Please print the entries exactly, omitting each image.

Collected data entries:
# # #
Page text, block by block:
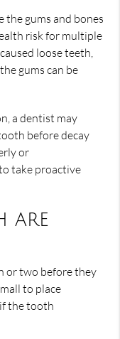
the gums and bones
risk for multiple
loose teeth,
gums can be
a dentist may
before decay
or
take proactive
are
or two before they
to place
the tooth
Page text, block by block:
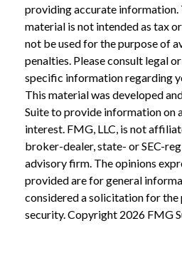
providing accurate information.
material is not intended as tax
not be used for the purpose of
penalties. Please consult legal
specific information regarding
This material was developed
Suite to provide information on
interest. FMG, LLC, is not
broker-dealer, state- or SEC-
advisory firm. The opinions
provided are for general
considered a solicitation for the
security. Copyright 2026 FMG
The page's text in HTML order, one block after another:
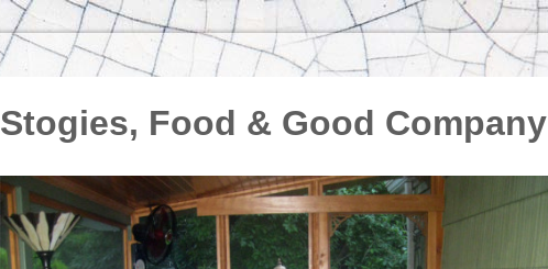
Stogies, Food & Good Company
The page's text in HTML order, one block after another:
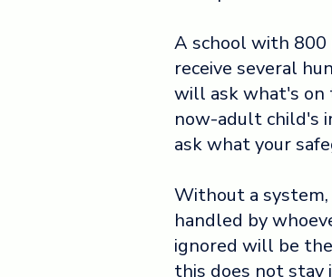
A school with 800
receive several
will ask what's on
now-adult child's
ask what your
Without a
handled by
ignored will be
this does not stay
# # #
■ **Reply to the task**:
Page text, block by block:
the gums and bones
risk for multiple
loose teeth,
gums can be
a dentist may
before decay
or
take proactive
are
or two before they
to place
the tooth
Page text, block by block:
providing accurate information.
material is not intended as tax
not be used for the purpose of
penalties. Please consult legal
specific information regarding
This material was developed
Suite to provide information on
interest. FMG, LLC, is not
broker-dealer, state- or SEC-
advisory firm. The opinions
provided are for general
considered a solicitation for the
security. Copyright 2026 FMG
The page's text in HTML order, one block after another:
Stogies, Food & Good Company
The page's text in HTML order, one block after another:
A school with 800
receive several
will ask what's on
now-adult child's
ask what your
Without a
handled by
ignored will be
this does not stay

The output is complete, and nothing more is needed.